Кай выслушает и его лицо постепенно вытягивается все сильнее.
— Сделай, как можно быстрее, — успеваю услышать я, когда отец отключается.
Кай буквально роняет телефон и смотрит на меня.
— Что? Что он сказал?
— Ты не поверишь…
Кай снимает с себя свитер, скатывает его в бесформенный ком и протягивает мне.
— Зачем он мне? Я не мерзну…
— Нет, твой отец звонил не для этого, — хмыкает Кай. — Засунь под свой батник.
— Что?
— Быстрее, он уже идет с каким-то солдатом!
Вдвоем мы запихиваем свитер мне под батник, а Кай обнимает меня за плечи и шепчет:
— А теперь сделай вид, что у тебя вот-вот начнутся роды.
Кай мельком целует меня в шею, а пассажирская дверь распахивается. Я слепну от направленного на меня луча фонарика.
— Я же говорил, лейтенант. На даче все началось, дайте нам проехать как можно быстрее.

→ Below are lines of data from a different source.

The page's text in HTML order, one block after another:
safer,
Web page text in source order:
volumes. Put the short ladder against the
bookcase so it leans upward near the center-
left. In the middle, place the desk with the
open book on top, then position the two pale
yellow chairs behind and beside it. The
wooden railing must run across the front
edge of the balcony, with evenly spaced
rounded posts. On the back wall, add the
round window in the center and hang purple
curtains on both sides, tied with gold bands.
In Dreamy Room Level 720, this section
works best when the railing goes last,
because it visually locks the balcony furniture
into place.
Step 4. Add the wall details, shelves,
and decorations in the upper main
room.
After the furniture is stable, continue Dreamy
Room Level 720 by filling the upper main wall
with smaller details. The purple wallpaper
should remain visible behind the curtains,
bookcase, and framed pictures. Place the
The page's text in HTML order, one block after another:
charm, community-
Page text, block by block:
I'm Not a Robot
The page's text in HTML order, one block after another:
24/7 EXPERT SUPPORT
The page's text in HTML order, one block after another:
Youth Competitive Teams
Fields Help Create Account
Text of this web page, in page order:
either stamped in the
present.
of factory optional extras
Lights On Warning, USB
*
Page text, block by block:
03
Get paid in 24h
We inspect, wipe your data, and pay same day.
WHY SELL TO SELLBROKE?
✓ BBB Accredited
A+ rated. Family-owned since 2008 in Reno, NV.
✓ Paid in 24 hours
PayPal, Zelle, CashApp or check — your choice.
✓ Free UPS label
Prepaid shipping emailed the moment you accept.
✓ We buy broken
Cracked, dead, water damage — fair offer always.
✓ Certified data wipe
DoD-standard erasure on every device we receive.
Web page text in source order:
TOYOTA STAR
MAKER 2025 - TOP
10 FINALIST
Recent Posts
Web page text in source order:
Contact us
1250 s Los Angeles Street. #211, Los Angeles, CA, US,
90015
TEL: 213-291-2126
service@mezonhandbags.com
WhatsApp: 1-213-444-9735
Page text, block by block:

Рука Кая на моем плече жжет через одежду. Он аккуратно поглаживает меня, старательно изображая молодого отца, озабоченного состоянием беременной женушки. И все это при моем отце, который тоже заглядывает с интересом в салон машины и удовлетворенно кивает. Чисто, мол, сыграно.
Офицер медлит.
Кай второй рукой пробирается под одежду и накрывает мою грудь. Этого никому не видно, на мне слишком много одежды, а фонарик светит на мой бутафорский живот.

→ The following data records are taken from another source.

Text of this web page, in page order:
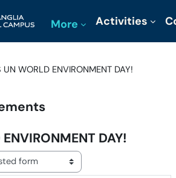
More Activities
UN WORLD ENVIRONMENT DAY!
DAY!
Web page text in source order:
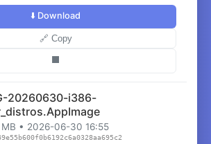
⬇️ Download
🔗 Copy
20260630-i386-
MB • 2026-06-30 16:55
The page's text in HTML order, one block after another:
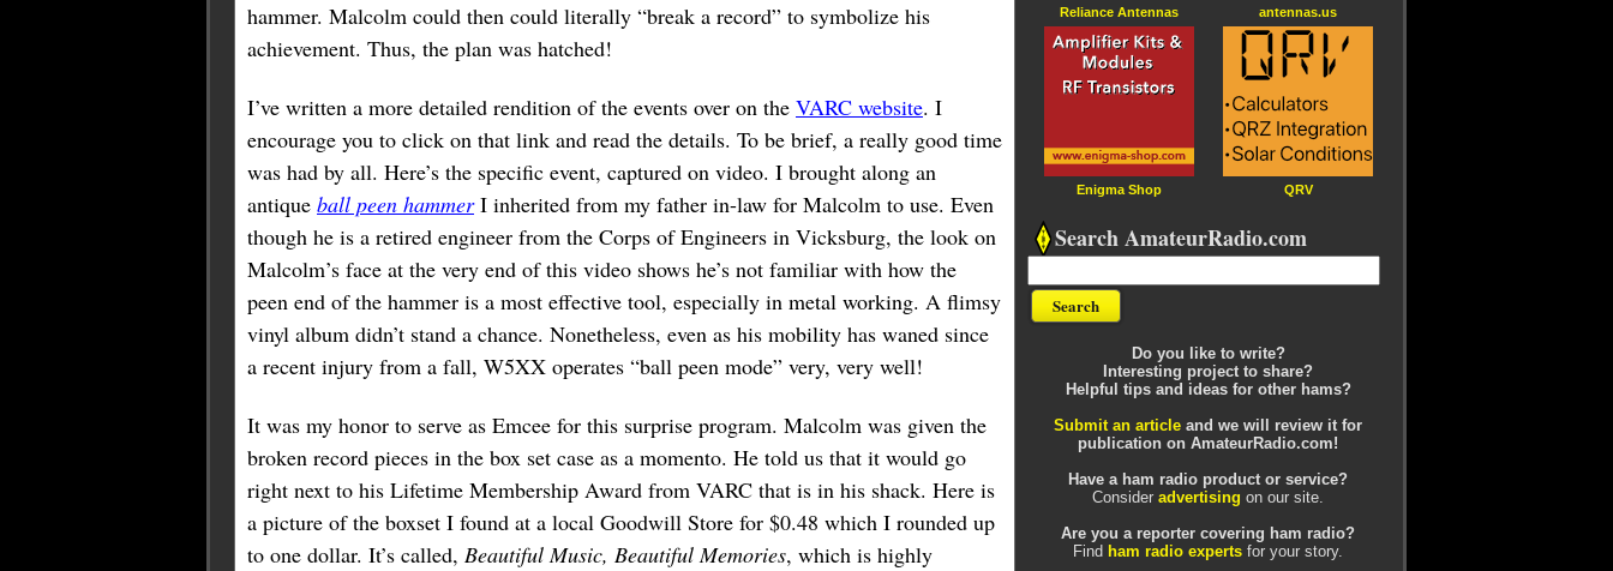
hammer. Malcolm could then could literally “break a record” to symbolize his
achievement. Thus, the plan was hatched!
I’ve written a more detailed rendition of the events over on the VARC website. I
encourage you to click on that link and read the details. To be brief, a really good time
was had by all. Here’s the specific event, captured on video. I brought along an
antique ball peen hammerI inherited from my father in-law for Malcolm to use. Even
though he is a retired engineer from the Corps of Engineers in Vicksburg, the look on
Malcolm’s face at the very end of this video shows he’s not familiar with how the
peen end of the hammer is a most effective tool, especially in metal working. A flimsy
vinyl album didn’t stand a chance. Nonetheless, even as his mobility has waned since
a recent injury from a fall, W5XX operates “ball peen mode” very, very well!
It was my honor to serve as Emcee for this surprise program. Malcolm was given the
broken record pieces in the box set case as a momento. He told us that it would go
right next to his Lifetime Membership Award from VARC that is in his shack. Here is
a picture of the boxset I found at a local Goodwill Store for $0.48 which I rounded up
to one dollar. It’s called, Beautiful Music, Beautiful Memories, which is highly
Reliance Antennas
Enigma Shop
antennas.us
QRV
Search AmateurRadio.com
Do you like to write?
Interesting project to share?
Helpful tips and ideas for other hams?
Submit an article and we will review it for
publication on AmateurRadio.com!
Have a ham radio product or service?
Consider advertising on our site.
Are you a reporter covering ham radio?
Find ham radio experts for your story.
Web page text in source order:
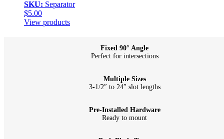
SKU: Separator
$5.00
View products
Fixed 90° Angle
Perfect for intersections
Multiple Sizes
3-1/2″ to 24″ slot lengths
Pre-Installed Hardware
Ready to mount
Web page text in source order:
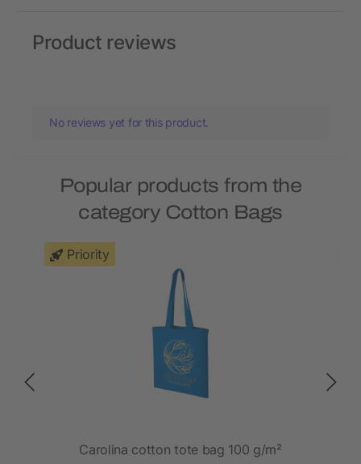
Product reviews
No reviews yet for this product.
Popular products from the
category Cotton Bags
Priority
Carolina cotton tote bag 100 g/m²
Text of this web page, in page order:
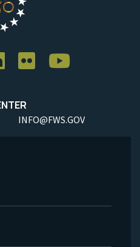
INFO@FWS.GOV
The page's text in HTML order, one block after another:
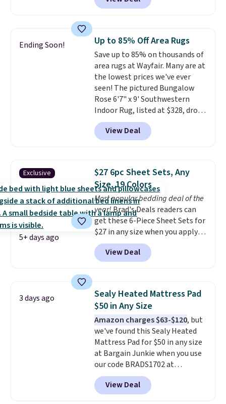
other retailers. You can also get
These curtains get excellent
reviews from thousands of
Wayfair customers.Spend $35
to get free shipping, or it adds
$4.99 otherwise.
Ending Soon! Up to 85% Off Area Rugs
Save up to 85% on thousands of
area rugs at Wayfair. Many are at
the lowest prices we've ever
seen! The pictured Bungalow
Rose 6'7" x 9' Southwestern
Indoor Rug, listed at $328, drops
to $54.99 in the pink color.
Similar rugs this size are selling
for at least $40 more.
$35. Otherwise, it adds $4.99.
View Deal
Exclusive
5+ days ago
$27 6pc Sheet Sets, Any
Size, 19 Colors
Most popular bedding deal of the
year!Brad's Deals readers can
get these 6-Piece Sheet Sets for
$27 in any size when you apply
our exclusive code BRADS6PC
during checkout at Linens &
Hutch. Shipping is free, and this
shoppers saw on Black Friday.
You can choose from 19 colors
and sizes ranging from twin all
the way up to California king.
Each fitted sheet has deep 16-
inch pockets, so it will stay
snug on thicker mattresses
too.The sets include one fitted
sheet, one flat sheet, and four
wrinkle resistant,
View Deal
3 days ago
Sealy Heated Mattress Pad
$50 in Any Size
Amazon charges $63-$120, but
we've found this Sealy Heated
Mattress Pad for $50 in any size
at Bargain Junkie when you use
our code BRADS1702 at
checkout. Shipping is free. You're
getting a quilted plush pad with
built-in waterproof protection,
View Deal
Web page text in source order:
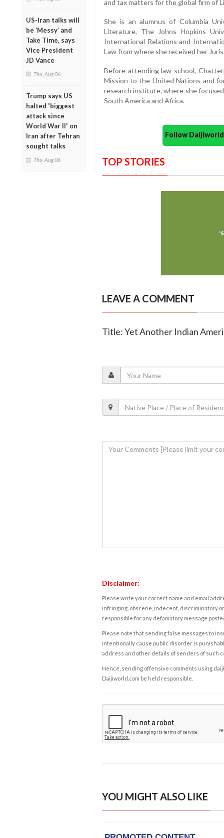
US-Iran talks will
be ‘Messy’ and
Take Time, says
Vice President
JD Vance
Thu, Aug 06
Trump says US
halted 'biggest
attack since
World War II' on
Iran after Tehran
sought talks
Thu, Aug 06
and tax matters for the global firm of
She is an alumnus of Columbia
Literature, The Johns Hopkins
International Relations and
Law from where she received her
Before attending law school,
Mission to the United Nations and
research institute, where she
South America and Africa.
Follow
TOP STORIES
LEAVE A COMMENT
Title: Yet Another Indian
Disclaimer:
Please write your correct name and email
infringing, obscene, indecent, discriminatory
responsible for any defamatory message
Please note that sending false messages to
intentionally cause public disorder is
address and other details of senders of such
Hence, sending offensive comments using
Daijiworld.com be held responsible.
YOU MIGHT ALSO LIKE

От прикосновения к соску я сдавленно ахаю, напрягаясь всем телом. Уверена, у меня даже выражение лица изменилось. Ведь отец стоит в каком-то шаге от меня.
— Поворачивайте на запасную полосу, — кивает офицер.
— Спасибо, лейтенант!
Отец захлопывает дверь, и в ту же секунду я поворачиваюсь к Каю.
— Ты что творишь? — шиплю на него, но не могу скрыть улыбки.
Он улыбается мне, сверкая глазами в темноте. Убирает руку из-под одежды, но оставляет другую на моем плече.
— Офигенно стонешь, балеринка. Хочу услышать по-настоящему.
Глава 29
Зарево от взорванной вышки видно издали. Оранжевые всполохи на горизонте снова напоминают мне, кто я такой.
Юля возвращает мне свитер, и он хранит тепло ее тела, когда я надеваю его обратно на себя. Но тонкий аромат ее духов быстро рассеивается, как будто его и не было.